## WHAT NEEDS TO BE DONE
The entries below are to be repeated exactly, with the pictures left out.

───── DATA PROVIDED

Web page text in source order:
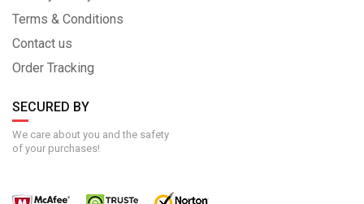
Terms & Conditions
Contact us
Order Tracking
SECURED BY
We care about you and the safety
of your purchases!
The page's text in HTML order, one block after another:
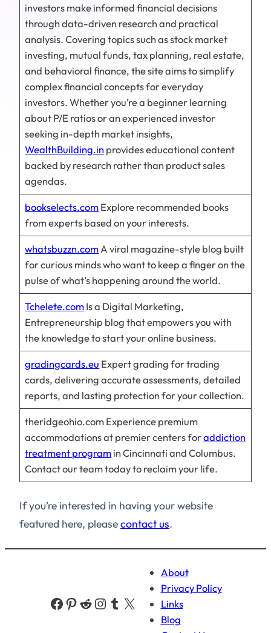
investors make informed financial decisions
through data-driven research and practical
analysis. Covering topics such as stock market
investing, mutual funds, tax planning, real estate,
and behavioral finance, the site aims to simplify
complex financial concepts for everyday
investors. Whether you’re a beginner learning
about P/E ratios or an experienced investor
seeking in-depth market insights,
WealthBuilding.inprovides educational content
backed by research rather than product sales
agendas.
bookselects.comExplore recommended books
from experts based on your interests.
whatsbuzzn.comA viral magazine-style blog built
for curious minds who want to keep a finger on the
pulse of what’s happening around the world.
Tchelete.comIs a Digital Marketing,
Entrepreneurship blog that empowers you with
the knowledge to start your online business.
gradingcards.eu Expert grading for trading
cards, delivering accurate assessments, detailed
reports, and lasting protection for your collection.
theridgeohio.com Experience premium
accommodations at premier centers foraddiction
treatment programin Cincinnati and Columbus.
Contact our team today to reclaim your life.
If you’re interested in having your website
featured here, pleasecontact us.
Facebook
Pinterest
Reddit
Instagram
Tumblr
X
About
Privacy Policy
Links
Blog
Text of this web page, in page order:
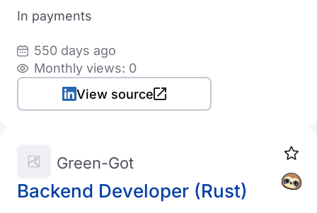
In payments
550 days ago
Monthly views: 0
View source
Backend Developer (Rust)
Green-Got
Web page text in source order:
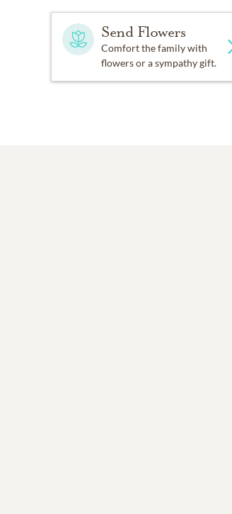
Send Flowers
Comfort the family with
flowers or a sympathy gift.
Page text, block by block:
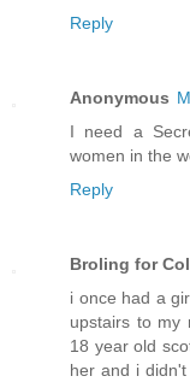
Reply
Anonymous
I need a
women in the
Reply
Broling for
i once had a
upstairs to my
18 year old
her and i
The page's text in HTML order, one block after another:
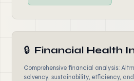
🔒 Financial Health
Comprehensive financial analysis:
solvency, sustainability, efficiency,
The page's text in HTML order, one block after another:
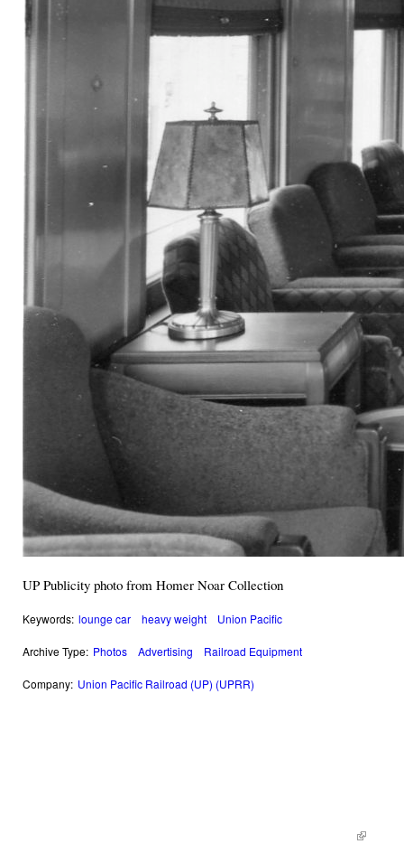
UP Publicity photo from Homer Noar Collection
Keywords: lounge car heavy weight Union Pacific
Archive Type: Photos Advertising Railroad Equipment
Company: Union Pacific Railroad (UP) (UPRR)
(link is
|
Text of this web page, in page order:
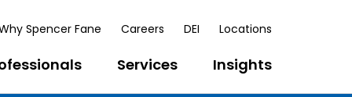
Spencer Fane Careers DEI Locations
Services Insights
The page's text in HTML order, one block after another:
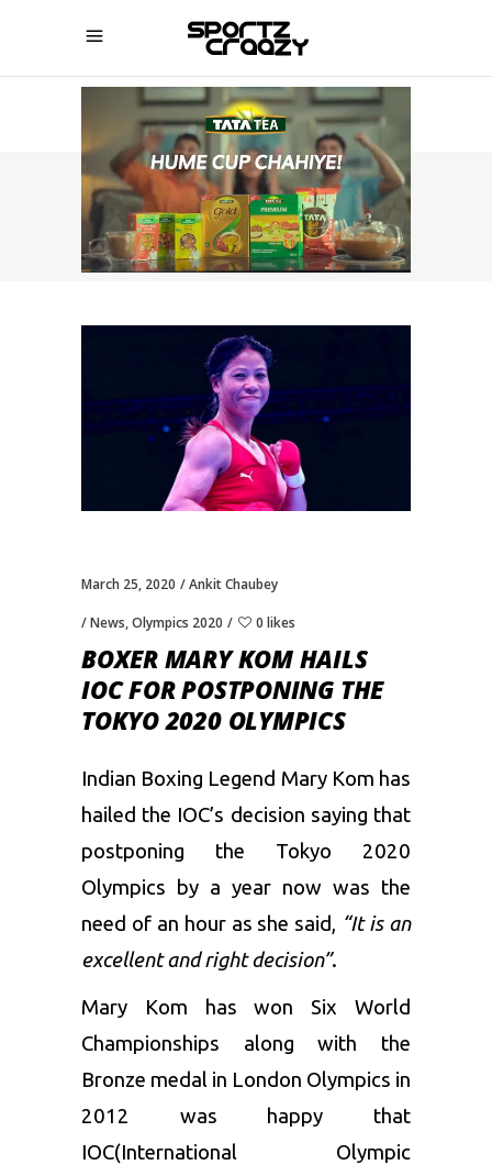
SPORTZCRAAZY
March 25, 2020 Ankit Chaubey
News,Olympics 2020 0 likes
BOXER MARY KOM HAILS
IOC FOR POSTPONING THE
TOKYO 2020 OLYMPICS
Indian Boxing Legend Mary Kom has
hailed the IOC’s decision saying that
postponing the Tokyo 2020
Olympics by a year now was the
need of an hour as she said, “It is an
excellent and right decision”.
Mary Kom has won Six World
Championships along with the
Bronze medal in London Olympics in
2012 was happy that
IOC(International Olympic
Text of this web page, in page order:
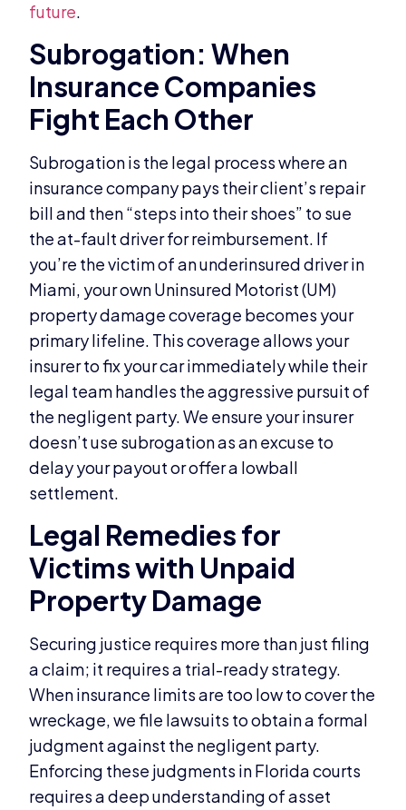
future
Subrogation: When
Insurance Companies
Fight Each Other
Subrogation is the legal process where an
insurance company pays their client’s repair
bill and then “steps into their shoes” to sue
the at-fault driver for reimbursement. If
you’re the victim of an underinsured driver in
Miami, your own Uninsured Motorist (UM)
property damage coverage becomes your
primary lifeline. This coverage allows your
insurer to fix your car immediately while their
legal team handles the aggressive pursuit of
the negligent party. We ensure your insurer
doesn’t use subrogation as an excuse to
delay your payout or offer a lowball
settlement.
Legal Remedies for
Victims with Unpaid
Property Damage
Securing justice requires more than just filing
a claim; it requires a trial-ready strategy.
When insurance limits are too low to cover the
wreckage, we file lawsuits to obtain a formal
judgment against the negligent party.
Enforcing these judgments in Florida courts
requires a deep understanding of asset
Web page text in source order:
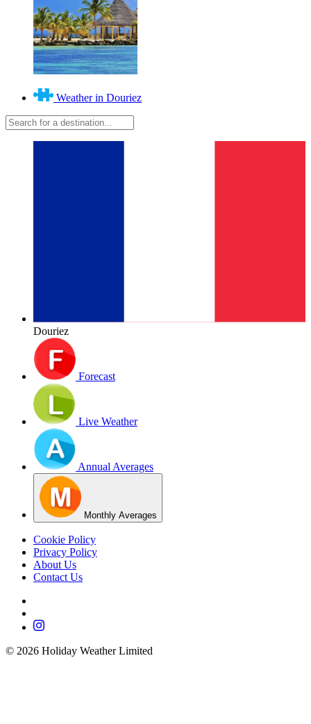
Weather in Douriez
Douriez
Forecast
Live Weather
Annual Averages
Monthly Averages
Cookie Policy
Privacy Policy
About Us
Contact Us
© 2026 Holiday Weather Limited

──────────

## YOUR RESPONSE
Web page text in source order:
Terms & Conditions
Contact us
Order Tracking
SECURED BY
We care about you and the safety
of your purchases!
The page's text in HTML order, one block after another:
investors make informed financial decisions
through data-driven research and practical
analysis. Covering topics such as stock market
investing, mutual funds, tax planning, real estate,
and behavioral finance, the site aims to simplify
complex financial concepts for everyday
investors. Whether you’re a beginner learning
about P/E ratios or an experienced investor
seeking in-depth market insights,
WealthBuilding.inprovides educational content
backed by research rather than product sales
agendas.
bookselects.comExplore recommended books
from experts based on your interests.
whatsbuzzn.comA viral magazine-style blog built
for curious minds who want to keep a finger on the
pulse of what’s happening around the world.
Tchelete.comIs a Digital Marketing,
Entrepreneurship blog that empowers you with
the knowledge to start your online business.
gradingcards.eu Expert grading for trading
cards, delivering accurate assessments, detailed
reports, and lasting protection for your collection.
theridgeohio.com Experience premium
accommodations at premier centers foraddiction
treatment programin Cincinnati and Columbus.
Contact our team today to reclaim your life.
If you’re interested in having your website
featured here, pleasecontact us.
Facebook
Pinterest
Reddit
Instagram
Tumblr
X
About
Privacy Policy
Links
Blog
Text of this web page, in page order:
In payments
550 days ago
Monthly views: 0
View source
Backend Developer (Rust)
Green-Got
Web page text in source order:
Send Flowers
Comfort the family with
flowers or a sympathy gift.
Page text, block by block:
Reply
Anonymous
I need a
women in the
Reply
Broling for
i once had a
upstairs to my
18 year old
her and i
The page's text in HTML order, one block after another:
🔒 Financial Health
Comprehensive financial analysis:
solvency, sustainability, efficiency,
The page's text in HTML order, one block after another:
UP Publicity photo from Homer Noar Collection
Keywords: lounge car heavy weight Union Pacific
Archive Type: Photos Advertising Railroad Equipment
Company: Union Pacific Railroad (UP) (UPRR)
(link is
|
Text of this web page, in page order:
Spencer Fane Careers DEI Locations
Services Insights
The page's text in HTML order, one block after another:
SPORTZCRAAZY
March 25, 2020 Ankit Chaubey
News,Olympics 2020 0 likes
BOXER MARY KOM HAILS
IOC FOR POSTPONING THE
TOKYO 2020 OLYMPICS
Indian Boxing Legend Mary Kom has
hailed the IOC’s decision saying that
postponing the Tokyo 2020
Olympics by a year now was the
need of an hour as she said, “It is an
excellent and right decision”.
Mary Kom has won Six World
Championships along with the
Bronze medal in London Olympics in
2012 was happy that
IOC(International Olympic
Text of this web page, in page order:
future
Subrogation: When
Insurance Companies
Fight Each Other
Subrogation is the legal process where an
insurance company pays their client’s repair
bill and then “steps into their shoes” to sue
the at-fault driver for reimbursement. If
you’re the victim of an underinsured driver in
Miami, your own Uninsured Motorist (UM)
property damage coverage becomes your
primary lifeline. This coverage allows your
insurer to fix your car immediately while their
legal team handles the aggressive pursuit of
the negligent party. We ensure your insurer
doesn’t use subrogation as an excuse to
delay your payout or offer a lowball
settlement.
Legal Remedies for
Victims with Unpaid
Property Damage
Securing justice requires more than just filing
a claim; it requires a trial-ready strategy.
When insurance limits are too low to cover the
wreckage, we file lawsuits to obtain a formal
judgment against the negligent party.
Enforcing these judgments in Florida courts
requires a deep understanding of asset
Web page text in source order:
Weather in Douriez
Douriez
Forecast
Live Weather
Annual Averages
Monthly Averages
Cookie Policy
Privacy Policy
About Us
Contact Us
© 2026 Holiday Weather Limited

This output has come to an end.